Aspects of the technology described herein relate to a new type of deep neural network (DNN). The new DNN is described herein as a deep neural support vector machine (DNSVM). Traditional DNNs use the multinomial logistic regression (softmax activation) at the top layer and underlying layers for training. The new DNN instead uses a support vector machine (SVM) as one or more layers, including the top layer. The technology described herein can use one of two training algorithms to train the DNSVM to learn parameters of SVM and DNN in the maximum-margin criteria. The first training method is a frame-level training. In the frame-level training, the new model is shown to be related to the multi-class SVM with DNN features. The second training method is the sequence-level training. The sequence-level training is related to the structured SVM with DNN features and HMM state transition features.

Description

    CROSS-REFERENCE TO RELATED APPLICATIONS
  • This application is a continuation of International Application PCT/CN2015/076857, filed on Apr. 17, 2015, entitled “ Deep Neural Support Vector Machines,” the entirety of which is hereby incorporated by reference.
  • BACKGROUND
  • Automatic speech recognition (ASR) can use language models for determining plausible word sequences for a given language or application domain. A deep neural network (DNN) can be used for speech recognition and image processing. The power of a DNN comes from its deep and wide network structure having a very large number of parameters. Yet, the performance of the DNN can be tied directly to the quality and quantity of the data used to train the DNN. The DNN systems can do a good job interpreting inputs similar to those in the training data, but can lack a robustness that allows the DNN to correctly interpret inputs that are not found within the training data, for example, when background noise is present.
  • SUMMARY
  • This summary is provided to introduce a selection of concepts in a simplified form that are further described below in the detailed description. This summary is not intended to identify key features or essential features of the claimed subject matter, nor is it intended to be used in isolation as an aid in determining the scope of the claimed subject matter.
  • The technology described herein relates to a new type of deep neural network (DNN). The new DNN is described herein as a deep neural support vector machine (DNSVM). Traditional DNNs use the multinomial logistic regression (softmax activation) at the top layer and underlying layers for training. The new DNN instead uses a support vector machine (SVM) as one or more layers, including the top layer. The technology described herein can use one of two training algorithms to train the DNSVM to learn parameters of SVM and DNN in the maximum-margin criteria. The first training method is a frame-level training. In the frame-level training, the new model is shown to be related to the multiclass SVM with DNN features. The second training method is the sequence-level training. The sequence-level training is related to the structured SVM with DNN features and hidden Markov model (HMM) state transition features.
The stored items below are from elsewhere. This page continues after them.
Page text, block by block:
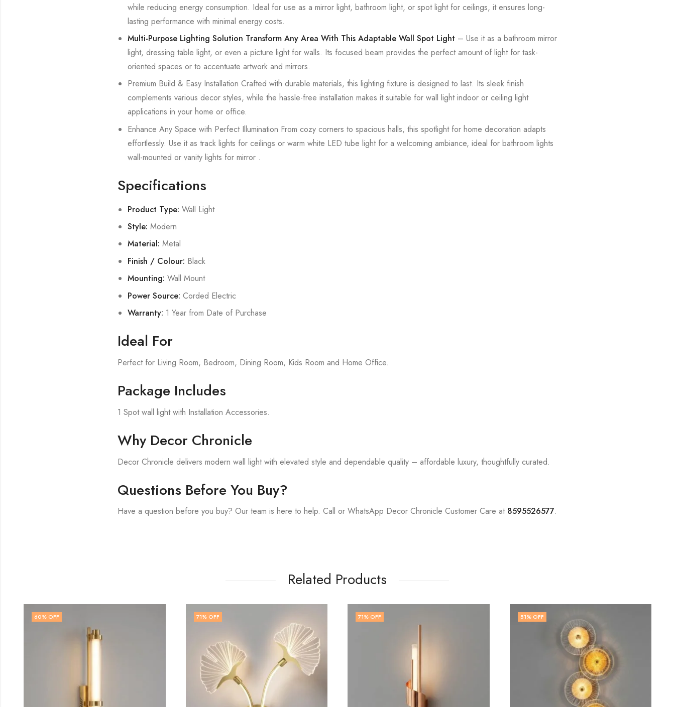
while reducing energy consumption. Ideal for use as a mirror light, bathroom light, or spot light for ceilings, it ensures long-
lasting performance with minimal energy costs.
Multi-Purpose Lighting Solution Transform Any Area With This Adaptable Wall Spot Light – Use it as a bathroom mirror
light, dressing table light, or even a picture light for walls. Its focused beam provides the perfect amount of light for task-
oriented spaces or to accentuate artwork and mirrors.
Premium Build & Easy Installation Crafted with durable materials, this lighting fixture is designed to last. Its sleek finish
complements various decor styles, while the hassle-free installation makes it suitable for wall light indoor or ceiling light
applications in your home or office.
Enhance Any Space with Perfect Illumination From cozy corners to spacious halls, this spotlight for home decoration adapts
effortlessly. Use it as track lights for ceilings or warm white LED tube light for a welcoming ambiance, ideal for bathroom lights
wall-mounted or vanity lights for mirror .
Specifications
Product Type: Wall Light
Style: Modern
Material: Metal
Finish / Colour: Black
Mounting: Wall Mount
Power Source: Corded Electric
Warranty: 1 Year from Date of Purchase
Ideal For
Perfect for Living Room, Bedroom, Dining Room, Kids Room and Home Office.
Package Includes
1 Spot wall light with Installation Accessories.
Why Decor Chronicle
Decor Chronicle delivers modern wall light with elevated style and dependable quality – affordable luxury, thoughtfully curated.
Questions Before You Buy?
Have a question before you buy? Our team is here to help. Call or WhatsApp Decor Chronicle Customer Care at 8595526577.
Related Products
71% OFF 71% OFF 51% OFF 71% OFF
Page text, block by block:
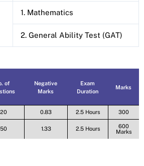
1. Mathematics
2. General Ability Test (GAT)
of
Negative
Marks
Exam
Duration
Marks
0.83 2.5 Hours 300
1.33 2.5 Hours
600
Marks

  • The DNSVM decoding process can use the DNN-HMM hybrid system but with frame-level posterior probabilities replaced by scores from the SVM.
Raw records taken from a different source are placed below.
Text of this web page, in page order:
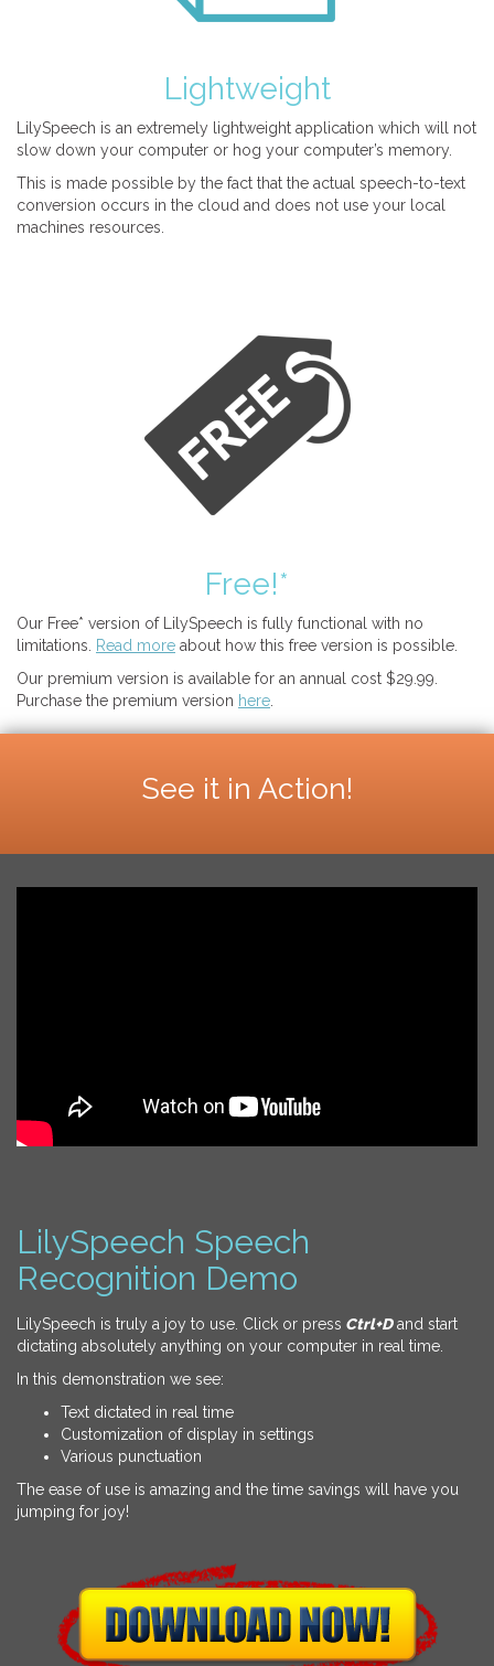
Lightweight
LilySpeech is an extremely lightweight application which will not
slow down your computer or hog your computer’s memory.
This is made possible by the fact that the actual speech-to-text
conversion occurs in the cloud and does not use your local
machines resources.
Free!*
Our Free* version of LilySpeech is fully functional with no
limitations.
Read more about how this free version is possible.
Our premium version is available for an annual cost $29.99.
Purchase the premium version here
See it in Action!
LilySpeech Speech
Recognition Demo
LilySpeech is truly a joy to use. Click or press Ctrl+Dand start
dictating absolutely anything on your computer in real time.
In this demonstration we see:
Text dictated in real time
Customization of display in settings
Various punctuation
The ease of use is amazing and the time savings will have you
jumping for joy!
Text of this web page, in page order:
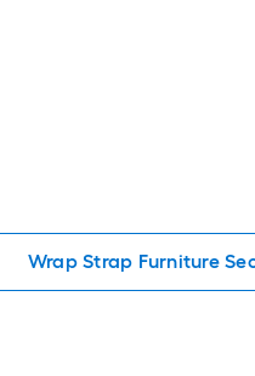
Wrap Strap Furniture
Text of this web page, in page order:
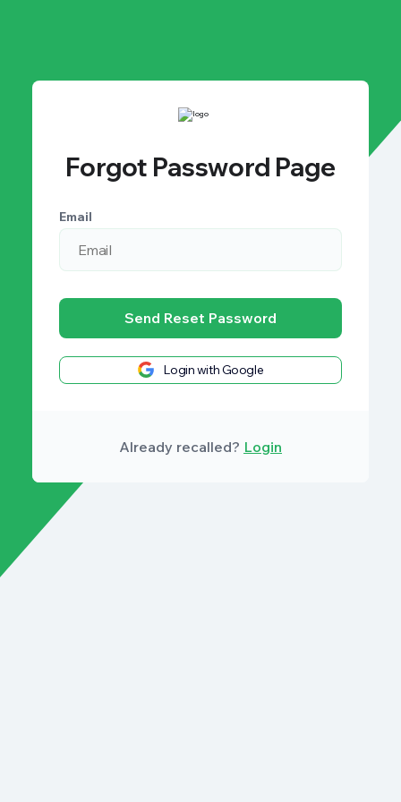
Forgot Password Page
Email
Send Reset Password
Login with Google
Already recalled? Login
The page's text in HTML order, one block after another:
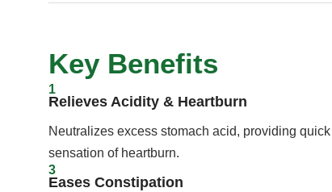
Key Benefits
1
Relieves Acidity & Heartburn
Neutralizes excess stomach acid, providing
sensation of heartburn.
3
Eases Constipation
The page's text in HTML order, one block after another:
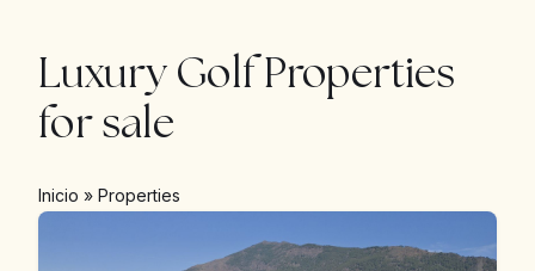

  • The DNSVM improves the ASR system's performance, especially in terms of robustness, to provide an improved user experience. The improved robustness creates a more efficient user interface by allowing the ASR to correctly interpret a wider variety of user utterances.
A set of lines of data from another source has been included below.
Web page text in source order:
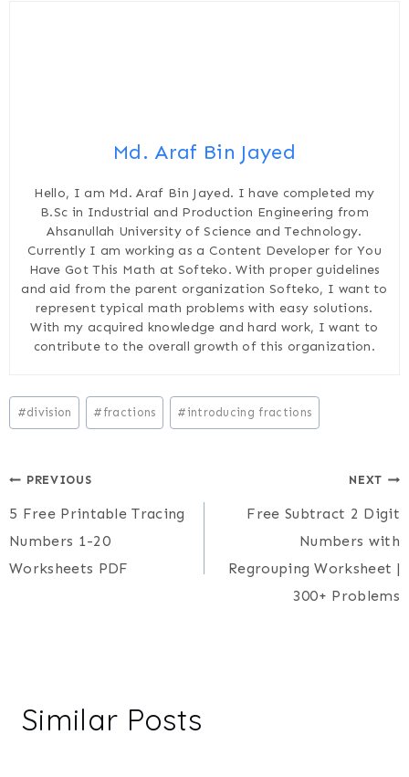
Md. Araf Bin Jayed
Hello, I am Md. Araf Bin Jayed. I have completed my
B.Sc in Industrial and Production Engineering from
Ahsanullah University of Science and Technology.
Currently I am working as a Content Developer for You
Have Got This Math at Softeko. With proper guidelines
and aid from the parent organization Softeko, I want to
represent typical math problems with easy solutions.
With my acquired knowledge and hard work, I want to
contribute to the overall growth of this organization.
Post
Tags:
#division # fractions # introducing fractions
Post
navigation
PREVIOUS
5 Free Printable Tracing
Numbers 1-20
Worksheets PDF
NEXT
Free Subtract 2 Digit
Numbers with
Regrouping Worksheet |
300+ Problems
Similar Posts
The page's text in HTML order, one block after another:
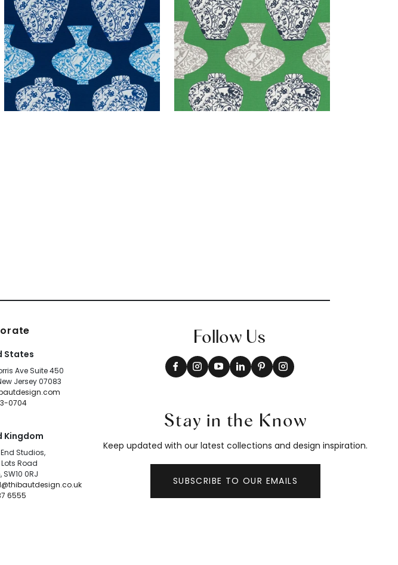
States
Ave Suite 450
Jersey 07083
0704
Kingdom
Studios,
Lots Road
0RJ
6555
Follow Us
Stay in the Know
Keep updated with our latest collections and design inspiration.
SUBSCRIBE TO OUR EMAILS

  • BRIEF DESCRIPTION OF THE DRAWINGS
  • Aspects of the technology are described in detail below with reference to the attached drawing figures, wherein:
  • FIG. 1 is a block diagram of an exemplary computing environment suitable for training a DNSVM, in accordance with an aspect of the technology described herein;
  • FIG. 2 is a diagram depicting an automatic speech recognition system, in accordance with an aspect of the technology described herein;
  • FIG. 3 is a diagram depicting a deep neural support vector machine, in accordance with an aspect of the technology described herein;
  • FIG. 4 is a flow chart depicting a method of training a DNSVM, in accordance with an aspect of the technology described herein; and
  • FIG. 5 is a block diagram of an exemplary computing environment suitable for implementing aspects of the technology described herein.
  • DETAILED DESCRIPTION
  • The subject matter of the technology described herein is described with specificity herein to meet statutory requirements. However, the description itself is not intended to limit the scope of this patent. Rather, the inventors have contemplated that the claimed subject matter might also be embodied in other ways, to include different steps or combinations of steps similar to the ones described in this document, in conjunction with other present or future technologies. Moreover, although the terms “step” and/or “block” may be used herein to connote different elements of methods employed, the terms should not be interpreted as implying any particular order among or between various steps herein disclosed unless and except when the order of individual steps is explicitly described.
  • Aspects of the technology described herein cover a new type of deep neural network that can be used to classify sounds, such as those within natural speech. The new model, which is described in detail subsequently, is termed a deep neural support vector machine (DNSVM) model herein. The DNSVM includes a support vector machine as at least one layer within a deep neural network architecture. The DNSVM model can be used as part of an acoustic model within an automatic speech recognition system. The acoustic model can be used with a language model and other components to recognize human speech. Very generally, the acoustic model classifies different sounds. The language model can use the output of the acoustic model as input to generate sequences of words.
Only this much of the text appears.